If you have a properly organized request file, select AUDIT_REPORT from the ExtractionPreprocessed menu and hit the Okay button our server will process your request and deliver these snips to your desktop.

Of course the immediate problem is identifying those companies that are Large Accelerated Filers who have a FYE after 6/30/2019.  To make this step a little easier we will maintain a list of filers who meet that criteria and make it available to you as we update the archive.  A current list that is organized as a request file is available here.

Thus, if you save the request file you can then use it with the ExtractionPreprocessed feature to download these audit reports.  Right now we are still running the code on a batched basis.  In the near future we will automate this so these reports are available within 15 or so minutes after the source document (usually a 10-K) has been filed.

In the very near future I will make a new post that describes how you can use the built-in indexing engine of our application to build indexes of these documents so you can search them for relevant content.  Here is an image of one of my tests when I was searching for revenue recognition as a critical audit matter


Again – I will provide more information later – but this feature is now live



Amazing Research Deserves Amazing Rewards

A while ago I was searching for a way to acknowledge researchers who cite directEDGAR as part of their data collection efforts.  I wanted to do something because I think that those citations in the academic journals are a key factor is establishing our legitimacy with the academic market.  So we started a program (that I at least think is neat) where we order up ice-cream from a local ice-cream shop and have the cartons customized with the name of the paper and the names of any of the authors who are our clients.  – Check out the images below.


The image above is the ice-cream delivered to Professor Lubomir P. Litov, he is a member of the Finance Department at the University of Oklahoma.  His (co-authored) paper Lead Independent Directors: Good governance or window dressing? was accepted by the Journal of Accounting Literature for their December 2019 issue.

Here is an image of the ice-cream we sent to Professor Matt Ege, Jennifer Glenn and Professor John Robinson, faculty and PhD student in the Department of Accounting at Texas A&M University.  Their paper Unexpected SEC Resource Constraints and Comment Letter Quality was accepted by Contemporary Accounting Research (CAR) in May – though there has not been a publication date reported yet on the CAR website.


One more, one of my colleagues at the University of Nebraska at Omaha, Professor Erin Bass had an ice-cream surprise recently.  She cited directEDGAR in her paper Top Management Team Diversity, Equality, and Innovation: A Multilevel Investigation of the Health Care Industry recently accepted for publication by the Journal of Leadership & Organizational Studies.

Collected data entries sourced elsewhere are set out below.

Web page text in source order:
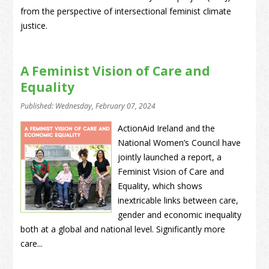
from the perspective of intersectional feminist climate
justice.
A Feminist Vision of Care and
Equality
Published: Wednesday, February 07, 2024
ActionAid Ireland and the
National Women’s Council have
jointly launched a report, a
Feminist Vision of Care and
Equality, which shows
inextricable links between care,
gender and economic inequality
both at a global and national level. Significantly more
care...
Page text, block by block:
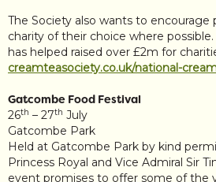
The Society also wants to
charity of their choice where
has helped raised over £2m for
creamteasociety.co.uk/national-
Gatcombe Food Festival
26th – 27th July
Gatcombe Park
Held at Gatcombe Park by kind
Princess Royal and Vice Admiral Sir
event promises to offer some of the
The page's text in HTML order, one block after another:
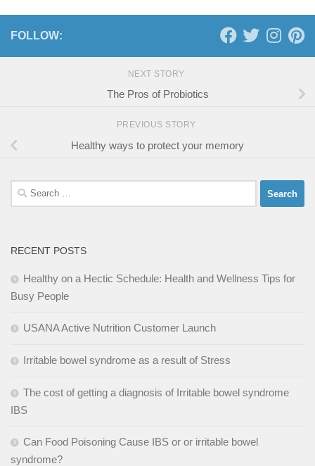
FOLLOW:
NEXT STORY
The Pros of Probiotics
PREVIOUS STORY
Healthy ways to protect your memory
Search
for:
RECENT POSTS
Healthy on a Hectic Schedule: Health and Wellness Tips for
Busy People
USANA Active Nutrition Customer Launch
Irritable bowel syndrome as a result of Stress
The cost of getting a diagnosis of Irritable bowel syndrome
IBS
Can Food Poisoning Cause IBS or or irritable bowel
syndrome?
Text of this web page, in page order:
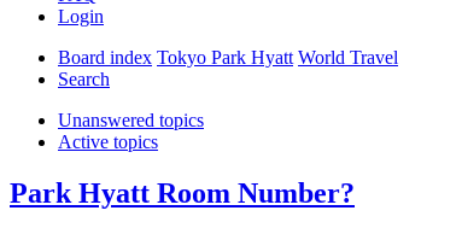
Login
Board index Tokyo Park Hyatt World Travel
Search
Unanswered topics
Active topics
Park Hyatt Room Number?
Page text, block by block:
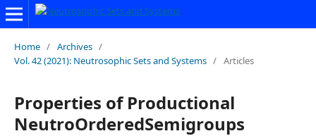
Home / Archives /
Vol. 42 (2021): Neutrosophic Sets and Systems / Articles
Properties of Productional
NeutroOrderedSemigroups
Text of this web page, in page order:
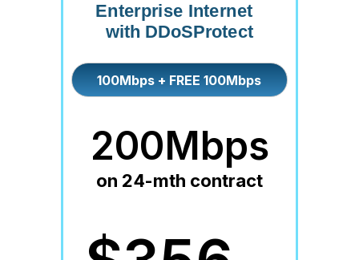
Enterprise Internet
with DDoSProtect
200Mbps
on 24-mth contract
100Mbps + FREE 100Mbps
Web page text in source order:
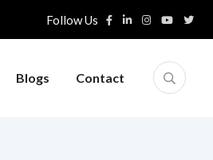
Follow Us
Blogs Contact
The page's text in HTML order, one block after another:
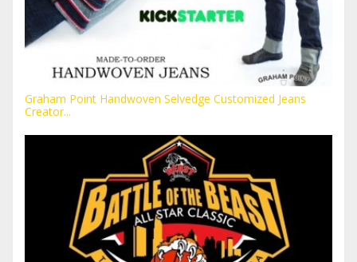
Graham Point Handwoven Selvedge Customized Jeans
Creator...
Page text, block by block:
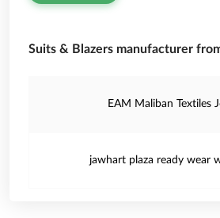
Suits & Blazers manufacturer
EAM Maliban Textiles
jawhart plaza ready wear

While this may seem a little strange.  Who would make ice-cream with an academic research title on the label?  I will observe that one of our authors reported a couple of years ago that it really made their kids want to read the paper with the title.  They (the kids) were bragging to all of their friends that their dad had ice-cream named after him!!  What could be better than that?

A little back story on eCreamery, the amazing company that handles all of the details.  This company was started by two women in Omaha in 2007.  They have been on SharkTank and Mr Buffett (that’s Warren, not Jimmy) has been known to pop in with some of his best buds.  eCreamery is only about 15 blocks from my house and when we go there we can count on the line being out the door.  Clearly – the best SEC filing search engine customers deserve only the best ice-cream.

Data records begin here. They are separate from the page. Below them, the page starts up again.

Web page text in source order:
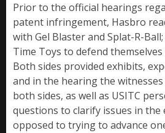
Prior to the official hearings
patent infringement, Hasbro
with Gel Blaster and Splat-R-
Time Toys to defend
Both sides provided exhibits,
and in the hearing the
both sides, as well as USITC
questions to clarify issues in
opposed to trying to advance
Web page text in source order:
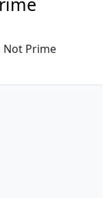
Not Prime
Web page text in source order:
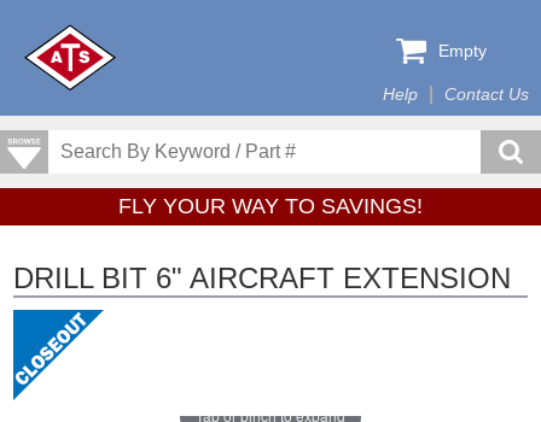
Help Contact Us
Empty
FLY YOUR WAY TO SAVINGS!
DRILL BIT 6" AIRCRAFT EXTENSION
Tap or pinch to expand
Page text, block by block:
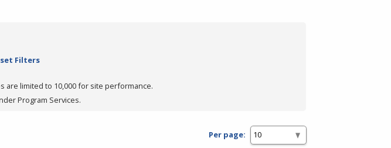
Filters
are limited to 10,000 for site performance.
Program Services.
Per page:
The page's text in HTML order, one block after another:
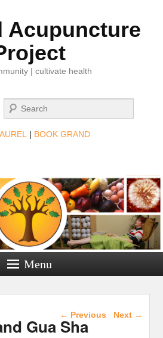
Acupuncture
| cultivate health
Search
| BOOK GRAND
Menu
Post navigation
← Previous Next →
Gua Sha
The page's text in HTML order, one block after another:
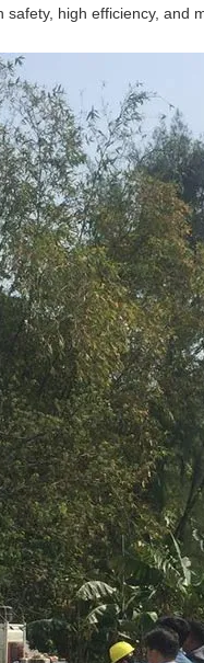
high efficiency, and

So for the fine print.  The decision as to whether or not we send ice-cream as the result of a citation is strictly at our discretion.  There are times we do not send ice-cream – none of the authors is employed by one of our clients is a big one.  Another is that the authors are at one of our international schools or in Alaska or Hawaii.  (eCreamery will not guarantee a frozen delivery outside the continental US – go figure).  This program can be stopped at any time.